PROMPT: Print nothing except the lines of the listing below from the line with "the Masters champ is playing next" to the line with "opportunity to try to get a win and get into", each exactly as written, both ends included.

RECORDS FOR THE TASK:
-*-
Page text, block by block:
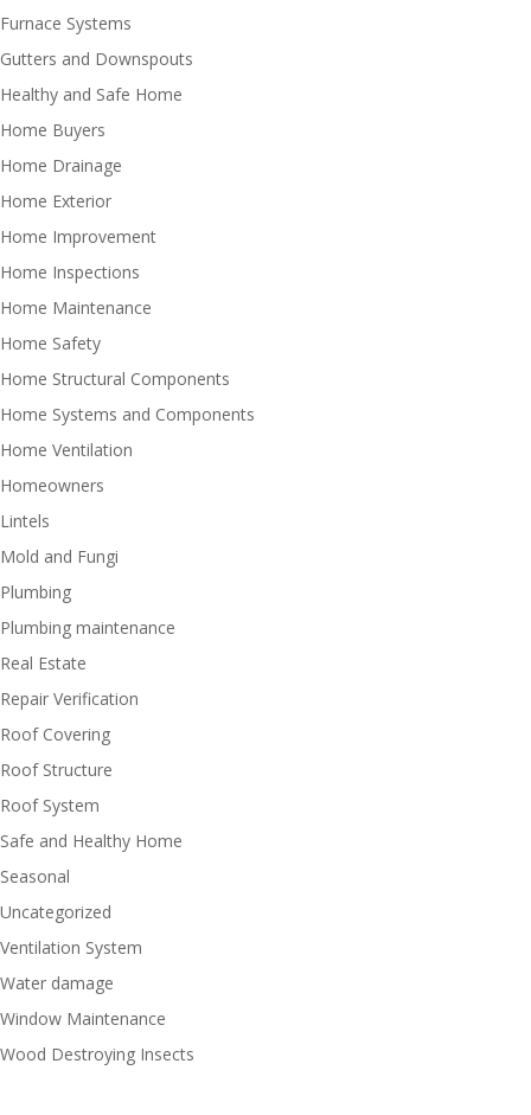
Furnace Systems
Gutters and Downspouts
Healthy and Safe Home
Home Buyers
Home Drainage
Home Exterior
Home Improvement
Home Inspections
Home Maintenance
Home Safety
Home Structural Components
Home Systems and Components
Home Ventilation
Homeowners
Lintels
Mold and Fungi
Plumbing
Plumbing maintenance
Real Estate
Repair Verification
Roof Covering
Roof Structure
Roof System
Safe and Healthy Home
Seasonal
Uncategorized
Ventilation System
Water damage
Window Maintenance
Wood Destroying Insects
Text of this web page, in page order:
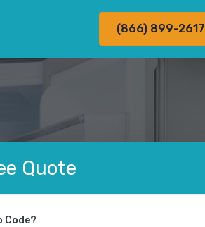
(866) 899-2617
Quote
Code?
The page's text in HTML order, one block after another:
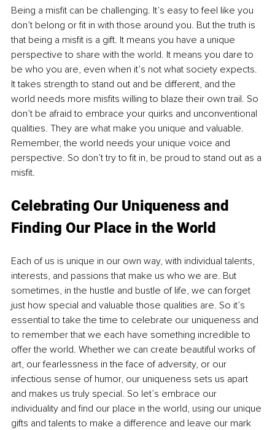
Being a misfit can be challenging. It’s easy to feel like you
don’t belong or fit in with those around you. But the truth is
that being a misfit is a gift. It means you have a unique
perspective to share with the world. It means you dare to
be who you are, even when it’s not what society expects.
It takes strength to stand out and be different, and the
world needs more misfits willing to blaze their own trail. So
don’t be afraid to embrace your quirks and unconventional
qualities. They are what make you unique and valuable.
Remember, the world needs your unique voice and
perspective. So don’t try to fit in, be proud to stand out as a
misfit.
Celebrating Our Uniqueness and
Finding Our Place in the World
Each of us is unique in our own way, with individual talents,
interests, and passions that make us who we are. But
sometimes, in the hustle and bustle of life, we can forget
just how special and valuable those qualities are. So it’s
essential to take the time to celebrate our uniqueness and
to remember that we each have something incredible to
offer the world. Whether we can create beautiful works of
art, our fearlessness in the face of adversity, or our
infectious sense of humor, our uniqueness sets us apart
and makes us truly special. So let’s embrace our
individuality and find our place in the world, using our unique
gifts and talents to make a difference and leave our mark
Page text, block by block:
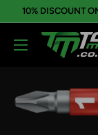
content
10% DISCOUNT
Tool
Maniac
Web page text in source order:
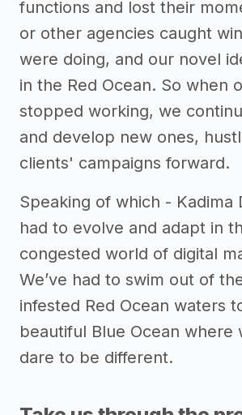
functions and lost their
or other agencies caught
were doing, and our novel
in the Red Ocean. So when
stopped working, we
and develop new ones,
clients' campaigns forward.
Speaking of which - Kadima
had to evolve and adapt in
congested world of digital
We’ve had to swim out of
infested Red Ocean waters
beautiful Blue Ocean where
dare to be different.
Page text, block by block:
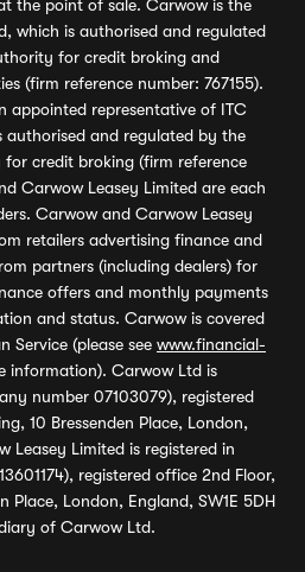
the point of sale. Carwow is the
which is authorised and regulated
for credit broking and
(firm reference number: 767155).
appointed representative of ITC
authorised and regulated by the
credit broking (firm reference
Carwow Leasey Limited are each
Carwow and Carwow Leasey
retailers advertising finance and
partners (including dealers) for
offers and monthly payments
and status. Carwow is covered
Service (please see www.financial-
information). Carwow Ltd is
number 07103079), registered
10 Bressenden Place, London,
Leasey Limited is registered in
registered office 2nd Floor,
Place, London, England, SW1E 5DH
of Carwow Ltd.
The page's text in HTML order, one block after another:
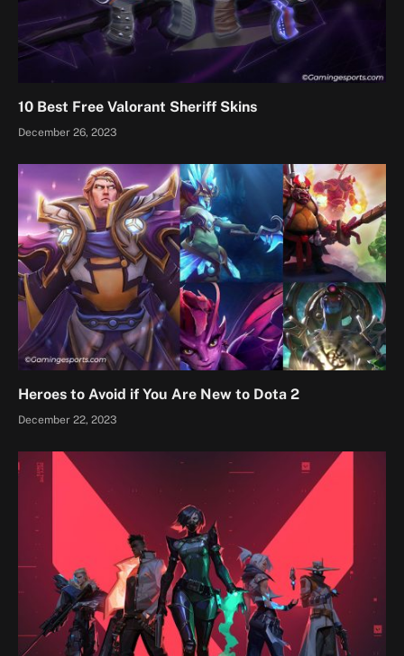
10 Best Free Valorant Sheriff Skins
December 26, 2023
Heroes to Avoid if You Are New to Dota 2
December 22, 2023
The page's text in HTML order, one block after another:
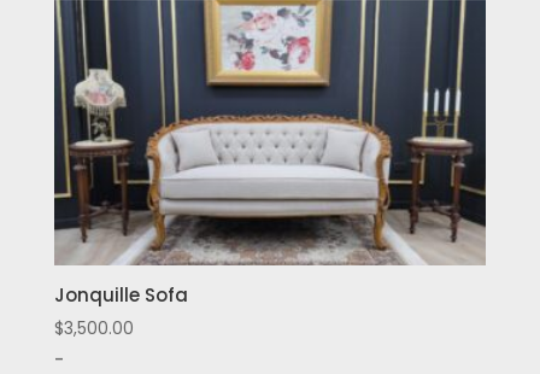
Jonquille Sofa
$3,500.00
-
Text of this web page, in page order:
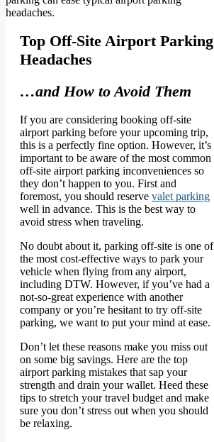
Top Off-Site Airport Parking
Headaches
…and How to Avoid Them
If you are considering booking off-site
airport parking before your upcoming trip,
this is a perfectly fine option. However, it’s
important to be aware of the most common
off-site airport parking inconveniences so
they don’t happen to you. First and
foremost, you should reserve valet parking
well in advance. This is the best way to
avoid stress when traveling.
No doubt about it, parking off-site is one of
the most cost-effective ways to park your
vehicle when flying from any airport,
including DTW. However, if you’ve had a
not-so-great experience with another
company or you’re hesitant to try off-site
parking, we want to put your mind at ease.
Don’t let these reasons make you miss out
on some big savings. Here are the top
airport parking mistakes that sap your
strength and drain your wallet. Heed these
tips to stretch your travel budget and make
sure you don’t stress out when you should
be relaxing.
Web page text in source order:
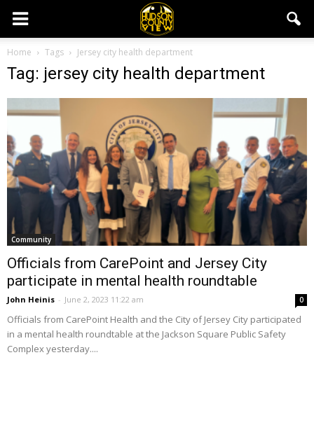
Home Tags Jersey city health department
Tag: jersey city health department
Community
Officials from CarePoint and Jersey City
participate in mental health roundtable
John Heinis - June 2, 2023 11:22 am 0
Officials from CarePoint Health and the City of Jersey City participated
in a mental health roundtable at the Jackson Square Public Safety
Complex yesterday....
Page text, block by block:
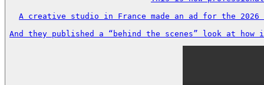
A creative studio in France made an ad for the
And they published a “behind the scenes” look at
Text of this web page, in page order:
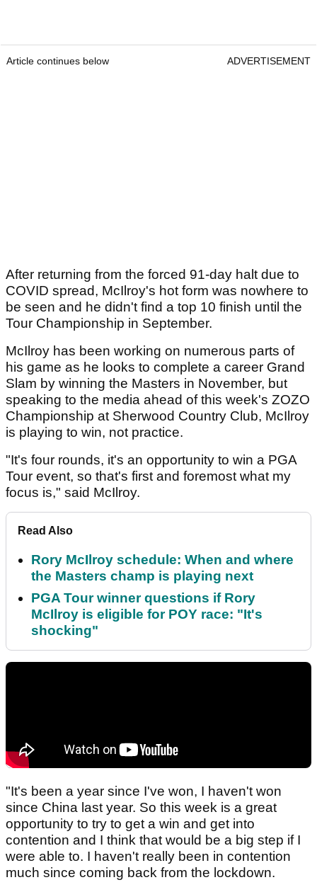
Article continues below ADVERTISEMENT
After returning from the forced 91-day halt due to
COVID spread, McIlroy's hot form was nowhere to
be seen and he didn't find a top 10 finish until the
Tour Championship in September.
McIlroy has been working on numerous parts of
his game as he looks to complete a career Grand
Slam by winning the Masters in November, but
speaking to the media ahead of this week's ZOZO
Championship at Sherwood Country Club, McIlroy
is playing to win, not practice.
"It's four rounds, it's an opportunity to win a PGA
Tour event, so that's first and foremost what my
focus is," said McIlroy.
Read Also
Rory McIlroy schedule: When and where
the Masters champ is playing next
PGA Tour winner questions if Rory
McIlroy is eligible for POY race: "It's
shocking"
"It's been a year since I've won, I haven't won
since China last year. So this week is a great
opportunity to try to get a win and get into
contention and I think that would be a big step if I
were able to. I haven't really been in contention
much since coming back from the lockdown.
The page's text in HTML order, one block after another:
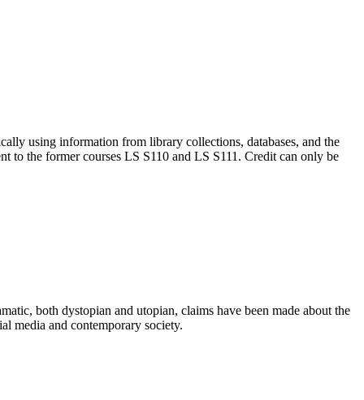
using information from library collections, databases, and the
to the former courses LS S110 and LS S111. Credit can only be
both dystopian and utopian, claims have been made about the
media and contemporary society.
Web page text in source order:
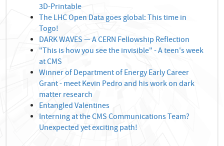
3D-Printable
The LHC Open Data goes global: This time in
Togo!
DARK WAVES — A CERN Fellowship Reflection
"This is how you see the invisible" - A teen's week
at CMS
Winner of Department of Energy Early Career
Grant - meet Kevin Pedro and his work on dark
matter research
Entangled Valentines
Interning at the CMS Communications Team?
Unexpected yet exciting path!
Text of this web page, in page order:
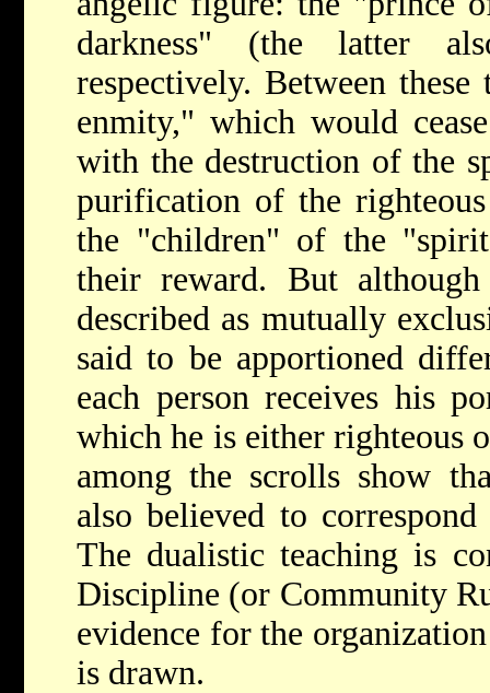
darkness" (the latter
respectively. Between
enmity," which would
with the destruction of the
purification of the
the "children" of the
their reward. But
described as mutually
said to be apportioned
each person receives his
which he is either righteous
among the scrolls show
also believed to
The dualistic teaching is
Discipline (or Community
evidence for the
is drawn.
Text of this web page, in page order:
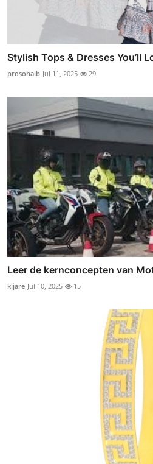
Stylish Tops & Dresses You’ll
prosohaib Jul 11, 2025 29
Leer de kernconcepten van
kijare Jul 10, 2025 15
-*-
EXERCISE RESPONSE:
the Masters champ is playing next
PGA Tour winner questions if Rory
McIlroy is eligible for POY race: "It's
shocking"
"It's been a year since I've won, I haven't won
since China last year. So this week is a great
opportunity to try to get a win and get into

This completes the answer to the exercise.